═══ LISTED ENTRIES ═══

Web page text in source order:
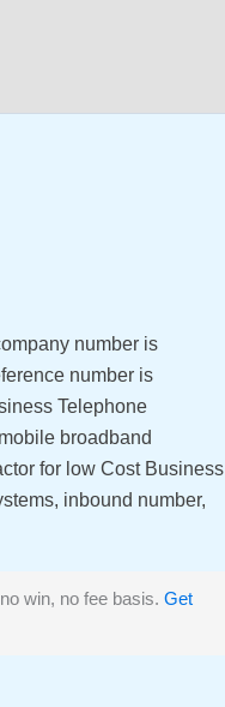
number is
number is
Telephone
broadband
for low Cost Business
inbound number,
win, no fee basis. Get
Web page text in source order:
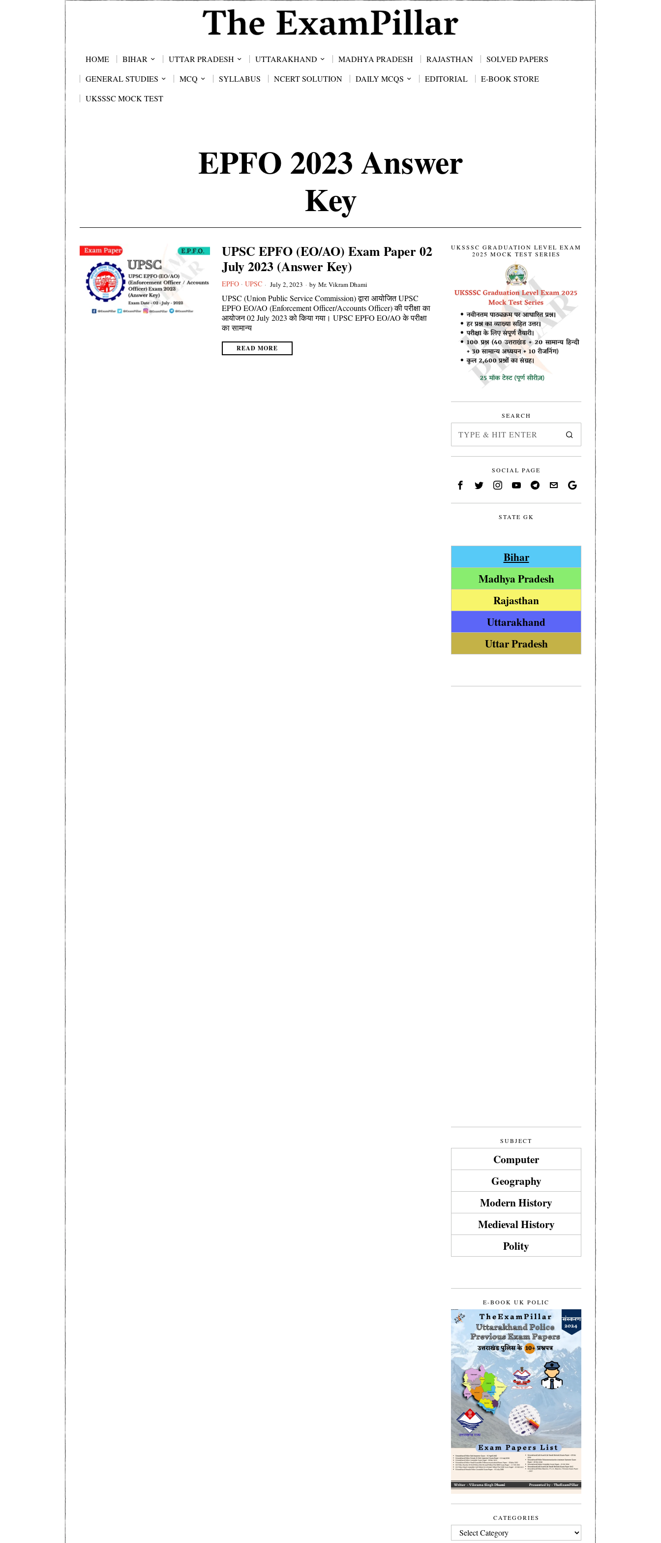
HOME BIHAR UTTAR PRADESH UTTARAKHAND MADHYA PRADESH RAJASTHAN
SOLVED PAPERS
GENERAL STUDIES
MCQ SYLLABUS NCERT SOLUTION DAILY MCQS EDITORIAL
E-BOOK STORE
UKSSSC MOCK TEST
EPFO 2023 Answer
Key
UPSC EPFO (EO/AO) Exam Paper 02
July 2023 (Answer Key)
EPFO · UPSC July 2, 2023 by Mr. Vikram Dhami
UPSC (Union Public Service Commission) द्वारा आयोजित UPSC
EPFO EO/AO (Enforcement Officer/Accounts Officer) की परीक्षा का
आयोजन 02 July 2023 को किया गया। UPSC EPFO EO/AO के परीक्षा
का सामान्य
READ MORE
UKSSSC GRADUATION LEVEL EXAM
2025 MOCK TEST SERIES
SEARCH
SOCIAL PAGE
STATE GK
Bihar
Madhya Pradesh
Rajasthan
Uttarakhand
Uttar Pradesh
SUBJECT
Computer
Geography
Modern History
Medieval History
Polity
E-BOOK UK POLIC
CATEGORIES
CATEGORIES
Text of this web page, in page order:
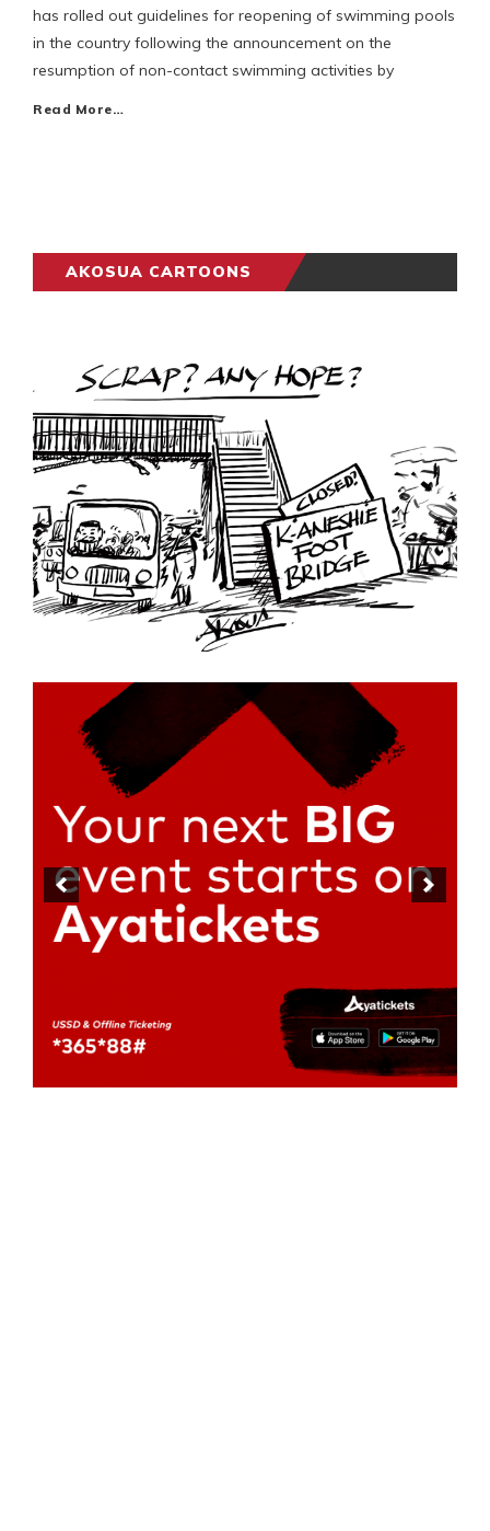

═══

The range runs from the line containing "MCQ SYLLABUS NCERT" through the end of the entries; print those lines exactly and leave the pictures out.

MCQ SYLLABUS NCERT SOLUTION DAILY MCQS EDITORIAL
E-BOOK STORE
UKSSSC MOCK TEST
EPFO 2023 Answer
Key
UPSC EPFO (EO/AO) Exam Paper 02
July 2023 (Answer Key)
EPFO · UPSC July 2, 2023 by Mr. Vikram Dhami
UPSC (Union Public Service Commission) द्वारा आयोजित UPSC
EPFO EO/AO (Enforcement Officer/Accounts Officer) की परीक्षा का
आयोजन 02 July 2023 को किया गया। UPSC EPFO EO/AO के परीक्षा
का सामान्य
READ MORE
UKSSSC GRADUATION LEVEL EXAM
2025 MOCK TEST SERIES
SEARCH
SOCIAL PAGE
STATE GK
Bihar
Madhya Pradesh
Rajasthan
Uttarakhand
Uttar Pradesh
SUBJECT
Computer
Geography
Modern History
Medieval History
Polity
E-BOOK UK POLIC
CATEGORIES
CATEGORIES
Text of this web page, in page order:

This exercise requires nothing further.